++++ Provided data

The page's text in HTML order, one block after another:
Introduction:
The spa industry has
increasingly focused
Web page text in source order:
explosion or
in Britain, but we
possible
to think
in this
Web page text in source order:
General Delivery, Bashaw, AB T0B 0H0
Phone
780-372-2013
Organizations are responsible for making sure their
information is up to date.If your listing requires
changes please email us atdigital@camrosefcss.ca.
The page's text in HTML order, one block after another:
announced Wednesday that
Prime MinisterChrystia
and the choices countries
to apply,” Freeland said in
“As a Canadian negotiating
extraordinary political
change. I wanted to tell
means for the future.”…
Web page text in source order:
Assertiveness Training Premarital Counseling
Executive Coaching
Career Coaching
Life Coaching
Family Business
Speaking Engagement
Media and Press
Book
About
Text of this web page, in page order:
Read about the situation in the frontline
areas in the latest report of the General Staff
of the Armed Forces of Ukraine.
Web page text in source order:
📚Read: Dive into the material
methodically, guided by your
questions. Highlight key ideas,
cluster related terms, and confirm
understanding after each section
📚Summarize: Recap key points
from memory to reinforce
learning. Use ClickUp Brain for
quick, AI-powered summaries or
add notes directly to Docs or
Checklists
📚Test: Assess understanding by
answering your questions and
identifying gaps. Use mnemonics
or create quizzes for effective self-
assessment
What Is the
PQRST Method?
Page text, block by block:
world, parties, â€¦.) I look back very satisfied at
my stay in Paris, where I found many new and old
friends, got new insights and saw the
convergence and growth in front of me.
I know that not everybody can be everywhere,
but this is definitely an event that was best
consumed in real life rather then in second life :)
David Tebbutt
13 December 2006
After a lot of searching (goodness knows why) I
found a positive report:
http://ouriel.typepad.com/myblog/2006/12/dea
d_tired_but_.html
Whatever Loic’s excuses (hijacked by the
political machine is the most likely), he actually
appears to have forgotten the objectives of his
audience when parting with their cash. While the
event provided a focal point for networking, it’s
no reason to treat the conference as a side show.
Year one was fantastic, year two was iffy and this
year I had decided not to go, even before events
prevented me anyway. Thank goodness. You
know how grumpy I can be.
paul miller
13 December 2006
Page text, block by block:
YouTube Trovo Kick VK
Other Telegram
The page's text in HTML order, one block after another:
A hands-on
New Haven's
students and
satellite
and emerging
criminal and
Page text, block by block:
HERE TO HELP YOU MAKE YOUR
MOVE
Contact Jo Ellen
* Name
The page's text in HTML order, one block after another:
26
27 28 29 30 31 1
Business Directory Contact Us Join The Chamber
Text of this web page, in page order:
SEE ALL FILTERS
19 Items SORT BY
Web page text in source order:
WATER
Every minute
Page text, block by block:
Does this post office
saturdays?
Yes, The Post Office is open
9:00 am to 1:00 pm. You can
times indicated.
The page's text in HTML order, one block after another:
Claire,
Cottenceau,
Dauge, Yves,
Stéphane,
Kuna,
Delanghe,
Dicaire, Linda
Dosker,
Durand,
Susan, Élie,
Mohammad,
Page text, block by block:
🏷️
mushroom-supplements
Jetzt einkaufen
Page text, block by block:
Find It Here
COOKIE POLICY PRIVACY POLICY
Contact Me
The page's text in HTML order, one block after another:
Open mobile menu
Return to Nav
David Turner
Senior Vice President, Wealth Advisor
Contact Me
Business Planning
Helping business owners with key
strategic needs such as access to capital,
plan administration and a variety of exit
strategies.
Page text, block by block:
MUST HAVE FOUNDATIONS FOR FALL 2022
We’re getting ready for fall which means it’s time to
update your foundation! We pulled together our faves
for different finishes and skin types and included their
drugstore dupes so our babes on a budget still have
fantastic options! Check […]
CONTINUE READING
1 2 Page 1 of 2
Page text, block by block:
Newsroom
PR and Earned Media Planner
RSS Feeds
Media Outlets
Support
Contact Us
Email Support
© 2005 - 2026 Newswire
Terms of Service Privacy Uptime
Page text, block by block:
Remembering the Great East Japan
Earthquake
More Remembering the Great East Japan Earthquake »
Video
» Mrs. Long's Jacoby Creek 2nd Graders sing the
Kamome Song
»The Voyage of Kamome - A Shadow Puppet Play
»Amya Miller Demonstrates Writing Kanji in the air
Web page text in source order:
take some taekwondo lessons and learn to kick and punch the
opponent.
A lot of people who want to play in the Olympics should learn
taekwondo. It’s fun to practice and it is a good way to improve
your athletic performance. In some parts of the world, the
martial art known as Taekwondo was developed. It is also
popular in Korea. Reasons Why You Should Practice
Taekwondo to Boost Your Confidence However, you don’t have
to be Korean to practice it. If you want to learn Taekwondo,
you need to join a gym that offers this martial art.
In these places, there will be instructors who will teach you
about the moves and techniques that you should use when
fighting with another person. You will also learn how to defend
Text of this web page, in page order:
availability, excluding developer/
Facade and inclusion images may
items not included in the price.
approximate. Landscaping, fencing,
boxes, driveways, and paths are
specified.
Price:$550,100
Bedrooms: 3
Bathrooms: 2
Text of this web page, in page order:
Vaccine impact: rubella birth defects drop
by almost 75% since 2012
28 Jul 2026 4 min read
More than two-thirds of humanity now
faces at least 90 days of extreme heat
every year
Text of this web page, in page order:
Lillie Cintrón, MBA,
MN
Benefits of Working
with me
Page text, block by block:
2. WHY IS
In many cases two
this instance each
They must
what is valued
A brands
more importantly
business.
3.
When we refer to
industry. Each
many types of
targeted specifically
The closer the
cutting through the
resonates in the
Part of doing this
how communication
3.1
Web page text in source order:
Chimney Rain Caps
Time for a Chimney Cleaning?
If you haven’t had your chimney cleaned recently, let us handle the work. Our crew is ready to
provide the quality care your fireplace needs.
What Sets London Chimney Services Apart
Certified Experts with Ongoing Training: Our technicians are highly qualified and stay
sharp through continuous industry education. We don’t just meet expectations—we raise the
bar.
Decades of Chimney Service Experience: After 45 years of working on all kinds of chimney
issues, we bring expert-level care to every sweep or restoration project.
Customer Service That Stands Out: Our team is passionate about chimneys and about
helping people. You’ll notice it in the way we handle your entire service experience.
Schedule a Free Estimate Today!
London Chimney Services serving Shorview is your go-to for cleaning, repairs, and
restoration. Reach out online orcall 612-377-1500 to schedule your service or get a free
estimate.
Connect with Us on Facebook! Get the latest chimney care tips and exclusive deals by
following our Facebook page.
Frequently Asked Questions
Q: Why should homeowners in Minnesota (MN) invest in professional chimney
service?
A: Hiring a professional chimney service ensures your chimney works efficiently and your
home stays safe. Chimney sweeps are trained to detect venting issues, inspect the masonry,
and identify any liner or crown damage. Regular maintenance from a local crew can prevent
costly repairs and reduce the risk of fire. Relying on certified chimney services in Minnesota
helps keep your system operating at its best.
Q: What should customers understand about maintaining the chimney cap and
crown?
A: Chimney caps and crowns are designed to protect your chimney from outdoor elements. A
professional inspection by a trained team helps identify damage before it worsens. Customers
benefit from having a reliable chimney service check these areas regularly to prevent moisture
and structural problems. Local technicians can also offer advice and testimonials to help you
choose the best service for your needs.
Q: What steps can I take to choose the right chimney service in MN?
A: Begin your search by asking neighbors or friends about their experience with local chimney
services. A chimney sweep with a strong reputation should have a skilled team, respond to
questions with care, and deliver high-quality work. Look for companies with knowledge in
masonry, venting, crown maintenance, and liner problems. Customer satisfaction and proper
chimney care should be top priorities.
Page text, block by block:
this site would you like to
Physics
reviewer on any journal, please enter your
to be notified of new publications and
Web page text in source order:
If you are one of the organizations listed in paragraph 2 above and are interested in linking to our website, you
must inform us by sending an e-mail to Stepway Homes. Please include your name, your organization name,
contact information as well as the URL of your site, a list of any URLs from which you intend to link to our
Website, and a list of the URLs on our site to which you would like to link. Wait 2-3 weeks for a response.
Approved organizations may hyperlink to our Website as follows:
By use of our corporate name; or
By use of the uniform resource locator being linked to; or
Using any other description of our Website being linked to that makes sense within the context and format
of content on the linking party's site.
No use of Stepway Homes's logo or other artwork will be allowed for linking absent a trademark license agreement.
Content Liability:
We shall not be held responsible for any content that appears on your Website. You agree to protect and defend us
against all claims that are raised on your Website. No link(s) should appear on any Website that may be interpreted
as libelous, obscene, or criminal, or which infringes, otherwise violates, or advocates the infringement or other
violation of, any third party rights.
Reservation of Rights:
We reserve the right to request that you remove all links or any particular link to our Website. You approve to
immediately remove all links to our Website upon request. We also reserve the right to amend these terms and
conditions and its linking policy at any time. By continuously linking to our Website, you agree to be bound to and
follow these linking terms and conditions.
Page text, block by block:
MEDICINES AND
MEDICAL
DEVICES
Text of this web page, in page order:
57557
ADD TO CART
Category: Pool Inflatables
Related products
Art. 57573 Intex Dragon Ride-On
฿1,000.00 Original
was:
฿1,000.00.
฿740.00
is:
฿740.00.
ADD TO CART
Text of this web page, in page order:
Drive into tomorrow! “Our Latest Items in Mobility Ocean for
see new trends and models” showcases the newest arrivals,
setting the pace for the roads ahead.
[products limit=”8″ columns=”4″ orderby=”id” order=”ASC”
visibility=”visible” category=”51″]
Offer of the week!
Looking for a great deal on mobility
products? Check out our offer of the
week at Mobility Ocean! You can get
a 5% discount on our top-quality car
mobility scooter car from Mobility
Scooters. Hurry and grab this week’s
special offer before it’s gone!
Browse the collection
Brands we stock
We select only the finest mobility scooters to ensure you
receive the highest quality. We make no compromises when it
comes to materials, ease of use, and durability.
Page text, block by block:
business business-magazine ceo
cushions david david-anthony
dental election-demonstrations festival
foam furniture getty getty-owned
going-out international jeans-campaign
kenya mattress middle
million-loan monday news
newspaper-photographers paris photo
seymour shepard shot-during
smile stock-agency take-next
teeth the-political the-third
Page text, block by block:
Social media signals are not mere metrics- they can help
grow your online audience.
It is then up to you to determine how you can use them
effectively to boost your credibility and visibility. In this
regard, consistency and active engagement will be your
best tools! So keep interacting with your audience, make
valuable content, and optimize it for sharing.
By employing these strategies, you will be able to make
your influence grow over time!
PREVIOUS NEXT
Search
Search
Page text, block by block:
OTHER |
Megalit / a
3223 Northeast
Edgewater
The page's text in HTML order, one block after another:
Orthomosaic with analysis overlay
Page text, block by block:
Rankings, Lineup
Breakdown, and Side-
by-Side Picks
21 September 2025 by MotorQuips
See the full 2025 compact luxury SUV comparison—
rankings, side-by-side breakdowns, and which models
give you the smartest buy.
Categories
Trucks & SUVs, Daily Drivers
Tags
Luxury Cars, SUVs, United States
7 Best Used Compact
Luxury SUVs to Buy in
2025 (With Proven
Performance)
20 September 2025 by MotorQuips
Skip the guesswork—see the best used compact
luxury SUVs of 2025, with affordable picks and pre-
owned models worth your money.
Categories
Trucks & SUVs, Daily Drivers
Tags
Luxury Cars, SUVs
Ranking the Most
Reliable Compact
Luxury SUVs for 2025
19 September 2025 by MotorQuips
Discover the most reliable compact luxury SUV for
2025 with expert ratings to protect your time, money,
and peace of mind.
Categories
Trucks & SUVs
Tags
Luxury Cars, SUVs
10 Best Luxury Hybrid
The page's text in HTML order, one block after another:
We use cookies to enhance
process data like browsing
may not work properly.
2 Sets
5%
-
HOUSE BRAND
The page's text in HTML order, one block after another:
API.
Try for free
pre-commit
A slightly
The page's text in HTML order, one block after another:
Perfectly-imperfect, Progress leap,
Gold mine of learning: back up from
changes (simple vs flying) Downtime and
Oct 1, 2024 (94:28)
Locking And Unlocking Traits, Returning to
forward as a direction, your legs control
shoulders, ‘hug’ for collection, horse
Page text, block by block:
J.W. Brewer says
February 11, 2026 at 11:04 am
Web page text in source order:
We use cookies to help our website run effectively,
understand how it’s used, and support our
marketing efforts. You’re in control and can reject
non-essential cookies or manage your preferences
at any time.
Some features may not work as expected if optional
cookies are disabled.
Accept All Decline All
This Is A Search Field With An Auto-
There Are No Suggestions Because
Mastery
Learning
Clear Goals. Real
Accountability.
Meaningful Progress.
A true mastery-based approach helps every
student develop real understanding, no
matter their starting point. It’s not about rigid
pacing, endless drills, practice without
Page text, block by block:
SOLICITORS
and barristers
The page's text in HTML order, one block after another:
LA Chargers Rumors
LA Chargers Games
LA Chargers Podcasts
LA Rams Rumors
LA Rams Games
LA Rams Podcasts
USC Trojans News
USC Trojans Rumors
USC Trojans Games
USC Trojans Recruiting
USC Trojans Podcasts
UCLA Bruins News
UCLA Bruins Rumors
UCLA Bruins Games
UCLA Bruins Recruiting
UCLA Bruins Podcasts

++++++++

## Your task
Wherever "UCLA" occurs in the entries above, copy the line it sits on.

## Task output
UCLA Bruins News
UCLA Bruins Rumors
UCLA Bruins Games
UCLA Bruins Recruiting
UCLA Bruins Podcasts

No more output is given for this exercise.